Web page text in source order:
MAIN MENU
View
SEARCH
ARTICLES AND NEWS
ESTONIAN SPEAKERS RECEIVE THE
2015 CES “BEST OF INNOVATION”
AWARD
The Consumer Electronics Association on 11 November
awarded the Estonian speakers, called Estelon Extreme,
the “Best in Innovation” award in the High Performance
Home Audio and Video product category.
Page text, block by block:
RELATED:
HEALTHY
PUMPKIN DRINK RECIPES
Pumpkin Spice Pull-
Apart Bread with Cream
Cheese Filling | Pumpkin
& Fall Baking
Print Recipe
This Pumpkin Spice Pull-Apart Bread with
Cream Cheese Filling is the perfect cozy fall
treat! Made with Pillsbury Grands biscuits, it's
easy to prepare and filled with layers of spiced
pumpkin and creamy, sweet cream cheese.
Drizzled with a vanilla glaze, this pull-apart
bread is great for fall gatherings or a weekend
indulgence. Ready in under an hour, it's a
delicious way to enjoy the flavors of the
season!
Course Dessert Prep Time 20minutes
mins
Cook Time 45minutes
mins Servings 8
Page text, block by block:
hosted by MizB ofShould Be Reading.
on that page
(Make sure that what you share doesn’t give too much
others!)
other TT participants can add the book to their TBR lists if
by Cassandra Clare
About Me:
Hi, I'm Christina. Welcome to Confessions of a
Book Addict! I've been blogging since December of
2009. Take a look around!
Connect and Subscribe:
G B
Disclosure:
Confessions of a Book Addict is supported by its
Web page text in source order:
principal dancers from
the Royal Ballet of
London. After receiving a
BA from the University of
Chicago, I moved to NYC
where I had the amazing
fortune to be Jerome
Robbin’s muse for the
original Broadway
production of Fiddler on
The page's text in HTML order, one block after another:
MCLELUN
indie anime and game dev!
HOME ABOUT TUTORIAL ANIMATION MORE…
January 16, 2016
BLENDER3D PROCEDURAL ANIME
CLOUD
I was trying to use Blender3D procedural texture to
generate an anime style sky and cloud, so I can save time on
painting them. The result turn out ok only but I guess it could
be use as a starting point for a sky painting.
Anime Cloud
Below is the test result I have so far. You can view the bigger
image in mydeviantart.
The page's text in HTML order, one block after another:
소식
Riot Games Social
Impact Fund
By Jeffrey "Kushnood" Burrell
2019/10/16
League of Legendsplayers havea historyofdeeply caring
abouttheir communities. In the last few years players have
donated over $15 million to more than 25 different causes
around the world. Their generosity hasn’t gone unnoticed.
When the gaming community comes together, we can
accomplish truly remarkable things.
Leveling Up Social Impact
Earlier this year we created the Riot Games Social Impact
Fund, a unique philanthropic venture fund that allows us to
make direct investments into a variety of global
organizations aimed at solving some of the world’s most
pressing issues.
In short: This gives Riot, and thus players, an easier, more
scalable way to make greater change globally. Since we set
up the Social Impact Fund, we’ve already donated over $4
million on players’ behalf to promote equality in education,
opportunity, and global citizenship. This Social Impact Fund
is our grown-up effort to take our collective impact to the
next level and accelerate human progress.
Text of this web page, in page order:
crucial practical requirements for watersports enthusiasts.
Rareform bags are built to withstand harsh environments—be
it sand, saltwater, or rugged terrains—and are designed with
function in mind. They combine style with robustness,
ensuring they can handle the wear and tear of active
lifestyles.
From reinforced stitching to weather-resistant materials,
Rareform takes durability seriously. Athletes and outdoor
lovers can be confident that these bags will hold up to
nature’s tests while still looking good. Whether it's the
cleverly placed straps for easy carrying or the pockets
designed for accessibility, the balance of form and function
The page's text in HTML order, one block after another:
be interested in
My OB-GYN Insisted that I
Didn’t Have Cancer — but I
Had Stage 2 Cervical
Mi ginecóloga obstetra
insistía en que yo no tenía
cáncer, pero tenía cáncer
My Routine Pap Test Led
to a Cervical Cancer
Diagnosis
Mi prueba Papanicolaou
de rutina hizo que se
* * *
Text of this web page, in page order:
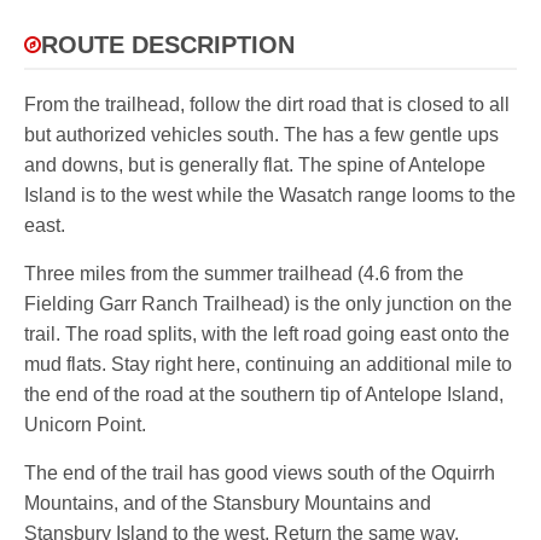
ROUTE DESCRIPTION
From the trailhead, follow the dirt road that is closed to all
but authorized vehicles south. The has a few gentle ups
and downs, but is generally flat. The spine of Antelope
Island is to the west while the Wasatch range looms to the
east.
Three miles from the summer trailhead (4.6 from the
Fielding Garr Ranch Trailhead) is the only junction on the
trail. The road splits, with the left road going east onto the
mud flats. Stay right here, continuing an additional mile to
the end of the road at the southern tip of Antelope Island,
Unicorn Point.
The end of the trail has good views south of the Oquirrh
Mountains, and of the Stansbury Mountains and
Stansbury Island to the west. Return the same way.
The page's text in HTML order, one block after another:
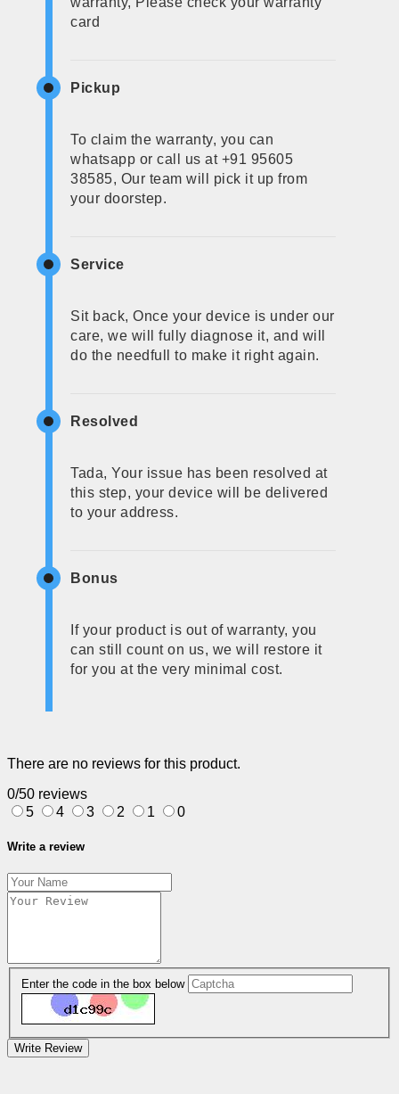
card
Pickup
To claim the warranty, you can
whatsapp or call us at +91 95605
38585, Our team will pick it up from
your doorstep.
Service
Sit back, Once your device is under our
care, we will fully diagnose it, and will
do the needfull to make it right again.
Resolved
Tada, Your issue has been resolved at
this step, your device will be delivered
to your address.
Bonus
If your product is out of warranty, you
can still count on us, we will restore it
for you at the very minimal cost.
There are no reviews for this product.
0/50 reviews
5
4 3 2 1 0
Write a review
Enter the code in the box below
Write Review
...
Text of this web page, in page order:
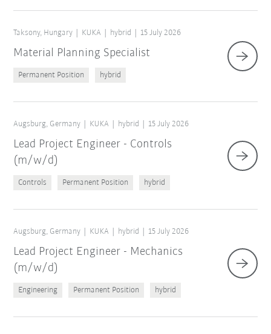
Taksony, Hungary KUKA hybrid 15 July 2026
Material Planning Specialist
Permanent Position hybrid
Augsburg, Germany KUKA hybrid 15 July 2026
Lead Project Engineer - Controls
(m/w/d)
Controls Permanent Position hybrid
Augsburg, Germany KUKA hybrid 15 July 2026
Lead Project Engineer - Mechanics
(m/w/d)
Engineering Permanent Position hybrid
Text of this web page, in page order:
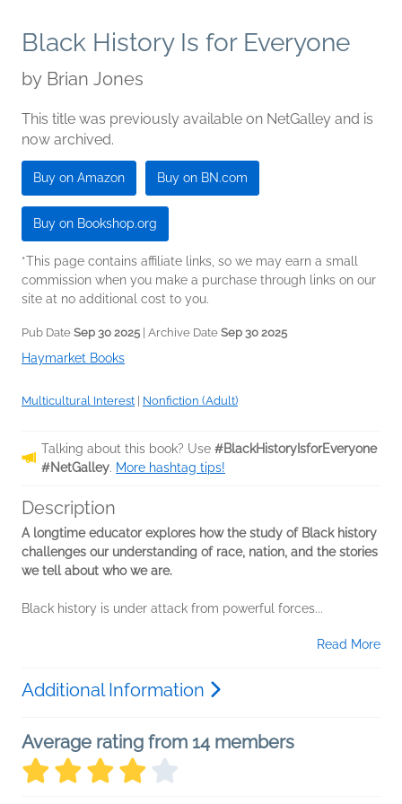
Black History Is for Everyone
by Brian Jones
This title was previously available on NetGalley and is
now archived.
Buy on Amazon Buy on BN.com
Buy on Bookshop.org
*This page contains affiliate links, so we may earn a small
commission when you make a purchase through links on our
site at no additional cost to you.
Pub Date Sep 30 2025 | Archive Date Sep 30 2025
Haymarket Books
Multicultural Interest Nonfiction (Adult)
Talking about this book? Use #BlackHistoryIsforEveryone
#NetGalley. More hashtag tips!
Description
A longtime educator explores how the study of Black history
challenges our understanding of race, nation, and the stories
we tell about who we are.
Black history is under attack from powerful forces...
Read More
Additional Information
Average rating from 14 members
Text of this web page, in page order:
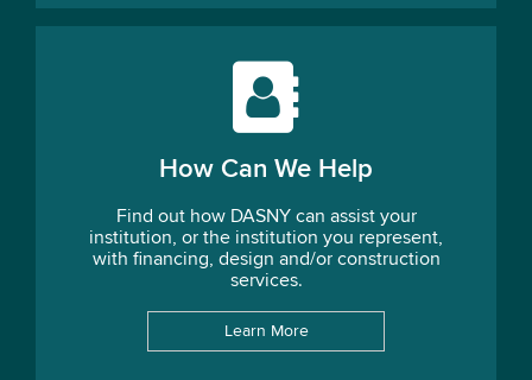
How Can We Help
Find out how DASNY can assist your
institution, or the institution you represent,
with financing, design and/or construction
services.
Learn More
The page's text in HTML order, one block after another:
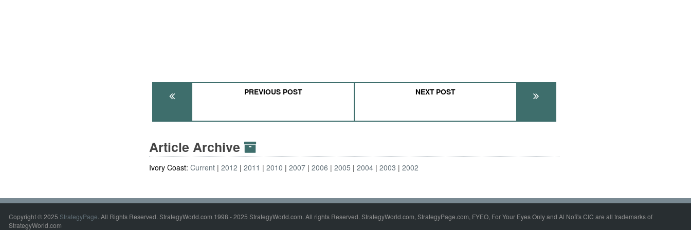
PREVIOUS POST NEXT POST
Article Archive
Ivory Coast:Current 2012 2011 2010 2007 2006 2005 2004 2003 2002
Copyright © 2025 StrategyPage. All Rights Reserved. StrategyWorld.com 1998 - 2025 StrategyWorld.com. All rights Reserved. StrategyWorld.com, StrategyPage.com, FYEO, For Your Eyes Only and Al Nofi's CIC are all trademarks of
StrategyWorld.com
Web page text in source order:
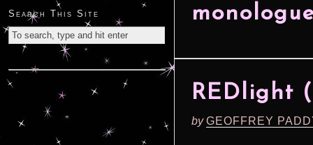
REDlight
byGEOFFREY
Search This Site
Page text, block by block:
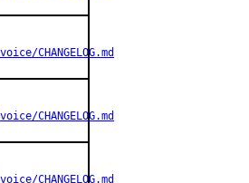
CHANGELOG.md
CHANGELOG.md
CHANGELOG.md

■ PROMPT
Return each line from the entries above that includes "Addict".

■ TASK OUTPUT
Book Addict! I've been blogging since December of
Confessions of a Book Addict is supported by its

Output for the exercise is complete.